FIG. 1 is a cross-sectional view of a DRAM cell in which a stack capacitor and a trench capacitor are coupled in parallel according to the present invention, and FIGS. 2 (A) to (G) are cross-sectional views sequentially showing the manufacturing process of the DRAM cell according to the present invention. 3 are cross-sectional views showing a conventional trench capacitor cell, and FIG. 4 is a cross-sectional view showing a conventional stack capacitor cell. 40 --Semiconductor substrate 46 --Field oxide film 50.51 --Word line 52 --Drain region 53 --Source region 56 --First polycrystalline silicon layer 58 --Trench 60 --Diffusion layer 62 - Dielectric film 64 - Second polycrystalline silicon layer 71 - First insulating film

Claims (5)

[Claims] (1) A field oxide film formed on the surface of a semiconductor substrate of a first conductivity type to separate adjacent cells; and a field oxide film of a conductivity opposite to the first conductivity type formed on the surface of the substrate at a predetermined distance apart.
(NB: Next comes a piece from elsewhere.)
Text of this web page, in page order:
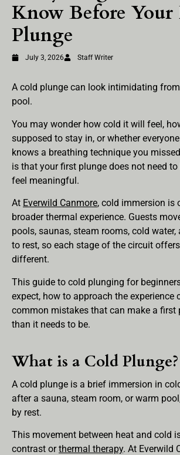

A DRAM cell comprising drain and source regions of a second conductivity type, and a word line of a conductivity type extending over a gate oxide and a field oxide on a substrate between the drain and source regions, a trench formed in a predetermined portion between the source region and the field oxide film; a diffusion layer connected to the source region formed with impurities of a second conductivity type on the substrate outside the trench; and a diffusion layer connected to the source region. a first polycrystalline silicon layer which overlaps and is separated by a first insulating film and is connected to the source region; a dielectric film formed across the surface of the interior of the trench and the first polycrystalline silicon layer; and an interior of the trench. A DRAM cell comprising: a second polycrystalline silicon layer formed on a dielectric film so as to be buried therein; and a bit line connected to the drain region through an opening and separated by a second insulating film. . (2) The DRAM cell according to claim (1), wherein the first insulating film is an LTO film. (3) Claim (1) characterized in that the first polycrystalline silicon layer and the impurity diffusion layer are connected in parallel to the source region.
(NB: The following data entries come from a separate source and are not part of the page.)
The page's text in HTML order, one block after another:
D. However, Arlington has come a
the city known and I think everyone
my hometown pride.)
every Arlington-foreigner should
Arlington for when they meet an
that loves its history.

) DRAM cell described. (4) A method for manufacturing a DRAM cell having a stack and trench capacitor on a semiconductor substrate of a first conductivity type and a transistor of a second conductivity type that is the opposite conductivity type to the first conductivity type, which comprises the following steps: . A thick field oxide film is formed on a portion of the surface of the semiconductor substrate, and a drain region of a second conductivity type is formed on the surface of the semiconductor substrate separated through a source region of a second conductivity type and a channel region adjacent to the field oxide film. and forming a gate oxide film on the surfaces of the source region, the channel region, and the drain region, and forming a word line of a conductivity type on the upper part of the channel region and on a predetermined region of the field oxide film, respectively. A first insulating film is formed on the line and the exposed gate oxide film and field oxide film, and an opening is formed in the first insulating film and the gate oxide film over the source region so that the first insulating film and the gate oxide film partially overlap with the word line. forming a first polycrystalline silicon layer over the source region; forming a trench across the first polycrystalline silicon layer formed in the opening, the source region, and the substrate; and connecting the source region to the external substrate of the trench. After forming a second conductivity type diffusion layer so as to form a second conductivity type diffusion layer, a dielectric film is formed on the surfaces of the first insulating film, the first polycrystalline silicon layer, and the trench. forming a second polycrystalline silicon layer on the dielectric film so as to overlap with the word line on the region; coating an LTO film and a BPSG film on top of the second polycrystalline silicon layer and the dielectric film; A process of forming a metal silicide film by forming openings in the (5) D according to claim (4), wherein the metal silicide film is a silicide film of either W or Ti.
A method for manufacturing a RAM cell.